You can monitor the status of the job until it says the job has Completed. The Results bucket you specified in the YAML file will have the execution info, training logs, the trained model (if you saved it) and any other output you may have generated. This is what the COS bucket might look like (note the highlighted model .h5 file, which may then be deployed, downloaded or used in another job):

7. Storing the model

Once the training is complete, we can store the model into a WML repository:

ibmcloud ml store training-runs model-asf123asd

The output might be something like this:

Starting to store the training-run ‘model-asf123asd’…
Model store successful. Model-ID is ‘asf123asd-1234–1234–1234-asf123asd

Note the Model ID of the stored model.

8. Deploying model

Most of the projects typically end by this point and how the trained model is used varies.

Now that the model is saved, you can deploy it for use with the following command:

ibmcloud ml deploy <model-id>

Where, the model-id is what was output during storing the model. The output has some important information:

Deploying the model with MODEL-ID ‘asf123asd-1234–1234–1234-asf123asd’..
DeploymentId 123asd123-adf-1234-asdf-3123asd123
Scoring endpoint

You can use the Deployment Id when trying to score via the ibmcloud CLI or the scoring endpoint otherwise.

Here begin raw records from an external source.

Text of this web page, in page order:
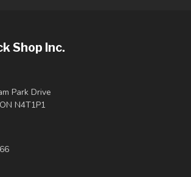
Shop Inc.
Park Drive
N4T1P1
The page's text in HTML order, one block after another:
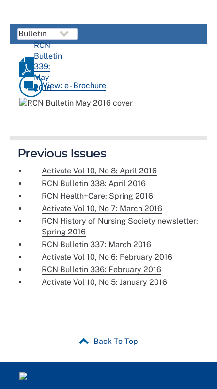
RCN
Bulletin
339:
May
2016View: e - Brochure
Previous Issues
Activate Vol 10, No 8: April 2016
RCN Bulletin 338: April 2016
RCN Health+Care: Spring 2016
Activate Vol 10, No 7: March 2016
RCN History of Nursing Society newsletter:
Spring 2016
RCN Bulletin 337: March 2016
Activate Vol 10, No 6: February 2016
RCN Bulletin 336: February 2016
Activate Vol 10, No 5: January 2016
Back To Top

9. Invoking the model for Scoring/Inference

Given a new input data point/image/sample, in order to obtain the prediction/score of our Deep Learning model on the input, we first need to create a payload JSON:

"modelId": 'asf123asd-1234-1234-1234-asf123asd'.,
"deploymentId": "123asd123-adf-1234-asdf-3123asd123",
"payload": {
"values": [
<mnist image as numpy array>

To score via the CLI, run the following:

ibmcloud ml score scoring_payload.json

For a Keras model, the output might look like this:

Fetching scoring results for the deployment ‘123asd123-adf-1234-asdf-3123asd123’ …
‘fields’: [‘prediction’, ‘prediction_classes’, ‘probability’],
‘values’: [[[0.1, 0.1, 0.1, 0.1, 0.1, 0.1, 0.1, 0.1, 0.1, 0.1], 6,
[0.1, 0.1, 0.1, 0.1, 0.1, 0.1, 0.1, 0.1, 0.1, 0.1]]]

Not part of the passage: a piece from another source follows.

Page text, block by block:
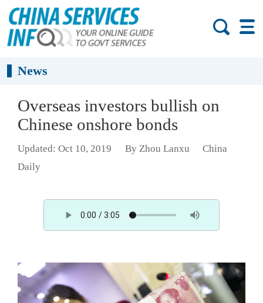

If you need more information about deploying the model and using it for scoring new data, look at the official docs:


IBM Deep Learning as a Service provides a convenient tool for developers and business users alike to build and use deep learning models, without worrying about environment configurations, cluster and resource management or tools and packages. All you need to do is write your code and provide the data it uses and let the cloud environment handle the execution.